##### Source records #####
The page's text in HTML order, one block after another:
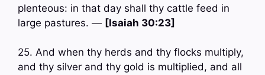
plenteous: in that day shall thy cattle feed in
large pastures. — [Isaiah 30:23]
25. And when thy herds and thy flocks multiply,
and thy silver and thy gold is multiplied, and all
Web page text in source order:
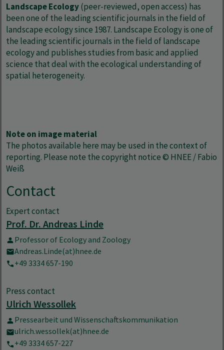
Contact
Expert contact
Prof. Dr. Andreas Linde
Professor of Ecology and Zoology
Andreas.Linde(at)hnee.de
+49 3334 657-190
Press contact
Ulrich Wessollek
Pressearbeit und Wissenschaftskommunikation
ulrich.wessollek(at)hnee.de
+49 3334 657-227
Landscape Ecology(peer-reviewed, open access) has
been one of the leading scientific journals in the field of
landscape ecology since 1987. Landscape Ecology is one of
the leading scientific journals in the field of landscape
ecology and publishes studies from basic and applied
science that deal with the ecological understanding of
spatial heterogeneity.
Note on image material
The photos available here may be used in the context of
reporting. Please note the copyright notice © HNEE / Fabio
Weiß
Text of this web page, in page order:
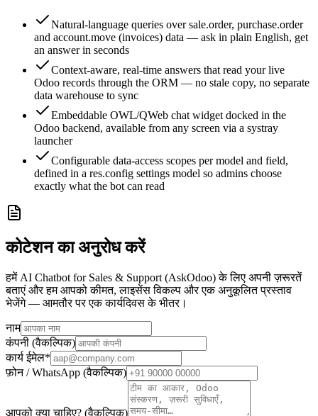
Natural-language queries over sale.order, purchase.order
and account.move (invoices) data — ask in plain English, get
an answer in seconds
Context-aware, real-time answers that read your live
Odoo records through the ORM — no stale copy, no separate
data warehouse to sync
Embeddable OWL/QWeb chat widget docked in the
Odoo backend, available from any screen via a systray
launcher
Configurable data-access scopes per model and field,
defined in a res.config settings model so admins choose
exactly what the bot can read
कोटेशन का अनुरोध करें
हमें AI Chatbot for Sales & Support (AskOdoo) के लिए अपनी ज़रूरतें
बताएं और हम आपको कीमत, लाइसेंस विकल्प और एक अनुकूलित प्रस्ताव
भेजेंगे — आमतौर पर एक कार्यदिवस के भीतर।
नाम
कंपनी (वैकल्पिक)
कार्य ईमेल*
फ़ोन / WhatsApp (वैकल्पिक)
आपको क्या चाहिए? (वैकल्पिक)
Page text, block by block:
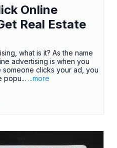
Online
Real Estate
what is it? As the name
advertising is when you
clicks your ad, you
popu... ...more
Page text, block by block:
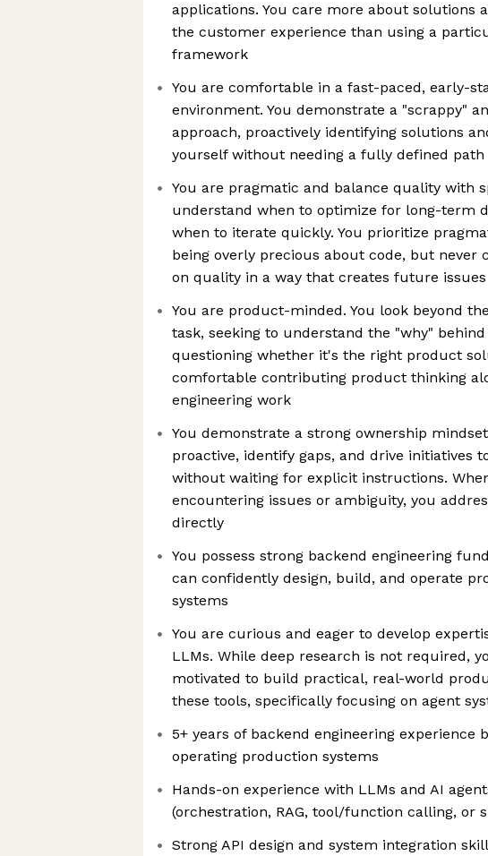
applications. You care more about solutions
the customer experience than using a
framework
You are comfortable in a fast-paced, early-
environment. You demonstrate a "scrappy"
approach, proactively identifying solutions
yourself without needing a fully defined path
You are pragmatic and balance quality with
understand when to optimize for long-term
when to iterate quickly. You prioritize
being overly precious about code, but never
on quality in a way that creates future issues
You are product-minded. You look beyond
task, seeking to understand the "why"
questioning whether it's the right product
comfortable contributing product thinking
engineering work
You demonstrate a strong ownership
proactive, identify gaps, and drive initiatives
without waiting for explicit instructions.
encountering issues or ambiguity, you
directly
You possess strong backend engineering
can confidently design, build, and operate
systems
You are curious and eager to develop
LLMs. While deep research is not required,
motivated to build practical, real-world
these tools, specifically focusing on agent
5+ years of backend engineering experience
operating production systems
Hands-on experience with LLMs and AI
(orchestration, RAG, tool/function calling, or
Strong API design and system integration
#####
Exercise details: The whole listing, pictures excluded, should be output exactly.

Response below:
The page's text in HTML order, one block after another:
plenteous: in that day shall thy cattle feed in
large pastures. — [Isaiah 30:23]
25. And when thy herds and thy flocks multiply,
and thy silver and thy gold is multiplied, and all
Web page text in source order:
Contact
Expert contact
Prof. Dr. Andreas Linde
Professor of Ecology and Zoology
Andreas.Linde(at)hnee.de
+49 3334 657-190
Press contact
Ulrich Wessollek
Pressearbeit und Wissenschaftskommunikation
ulrich.wessollek(at)hnee.de
+49 3334 657-227
Landscape Ecology(peer-reviewed, open access) has
been one of the leading scientific journals in the field of
landscape ecology since 1987. Landscape Ecology is one of
the leading scientific journals in the field of landscape
ecology and publishes studies from basic and applied
science that deal with the ecological understanding of
spatial heterogeneity.
Note on image material
The photos available here may be used in the context of
reporting. Please note the copyright notice © HNEE / Fabio
Weiß
Text of this web page, in page order:
Natural-language queries over sale.order, purchase.order
and account.move (invoices) data — ask in plain English, get
an answer in seconds
Context-aware, real-time answers that read your live
Odoo records through the ORM — no stale copy, no separate
data warehouse to sync
Embeddable OWL/QWeb chat widget docked in the
Odoo backend, available from any screen via a systray
launcher
Configurable data-access scopes per model and field,
defined in a res.config settings model so admins choose
exactly what the bot can read
कोटेशन का अनुरोध करें
हमें AI Chatbot for Sales & Support (AskOdoo) के लिए अपनी ज़रूरतें
बताएं और हम आपको कीमत, लाइसेंस विकल्प और एक अनुकूलित प्रस्ताव
भेजेंगे — आमतौर पर एक कार्यदिवस के भीतर।
नाम
कंपनी (वैकल्पिक)
कार्य ईमेल*
फ़ोन / WhatsApp (वैकल्पिक)
आपको क्या चाहिए? (वैकल्पिक)
Page text, block by block:
Online
Real Estate
what is it? As the name
advertising is when you
clicks your ad, you
popu... ...more
Page text, block by block:
applications. You care more about solutions
the customer experience than using a
framework
You are comfortable in a fast-paced, early-
environment. You demonstrate a "scrappy"
approach, proactively identifying solutions
yourself without needing a fully defined path
You are pragmatic and balance quality with
understand when to optimize for long-term
when to iterate quickly. You prioritize
being overly precious about code, but never
on quality in a way that creates future issues
You are product-minded. You look beyond
task, seeking to understand the "why"
questioning whether it's the right product
comfortable contributing product thinking
engineering work
You demonstrate a strong ownership
proactive, identify gaps, and drive initiatives
without waiting for explicit instructions.
encountering issues or ambiguity, you
directly
You possess strong backend engineering
can confidently design, build, and operate
systems
You are curious and eager to develop
LLMs. While deep research is not required,
motivated to build practical, real-world
these tools, specifically focusing on agent
5+ years of backend engineering experience
operating production systems
Hands-on experience with LLMs and AI
(orchestration, RAG, tool/function calling, or
Strong API design and system integration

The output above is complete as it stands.